In fact, a lot of this episode seemed to consist of the creative team paying off several things. Not just Peter Quinn, Action Man, but Director Lockhart, flawed but not necessarily evil CIA Director. They’ve done a hell of a job turning this character around from his earlier portrayal and making him seem as vital and human as anyone else in the cast. We were sure he was going to wind up dead by the end of the episode. In fact, when no one died immediately after the storming of the embassy, we worried the creators wouldn’t have the guts to cull someone from the cast. We probably should have seen Fara’s death coming. It certainly hit us like a gut punch. It wasn’t until the next day that we considered how problematic it is that the only member of the cast to die in the terrorist attack was the Muslim one.

And speaking of cast members, Mark Moses needs to have a chat with his agent and get them to stop offering him the smarmiest, sleaziest, least likable characters possible because he is entirely too good at it and he may never get a chance to play a non-sleazeball again. Never before were we so disgusted with someone for NOT killing himself. Laila Robbins as the Ambassador (and his wife) played her disgust so clearly, beautifully and subtly that we feel she spoke for us in those scenes.

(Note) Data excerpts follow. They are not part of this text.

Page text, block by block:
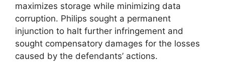
maximizes storage while minimizing data
corruption. Philips sought a permanent
injunction to halt further infringement and
sought compensatory damages for the losses
caused by the defendants’ actions.

This seems to be the season where long-running shows pull off the trick of improving themselves by switching course. After years of nihilistic wandering, The Walking Dead suddenly became a much better show by turning itself into a series of character studies. Homeland is coming at it from the opposite direction. After years of focusing almost entirely on two characters, they’ve now become an ensemble action piece in the 24 vein. Will it be sustainable in the long run? Probably not. Almost nothing in series television is. But we’re willing to bet this season is going to end on a hell of a high note that no one expected going into it. Because this was the very best episode of Homeland in years, and may just go down as one of the top episodes in the show’s entire run.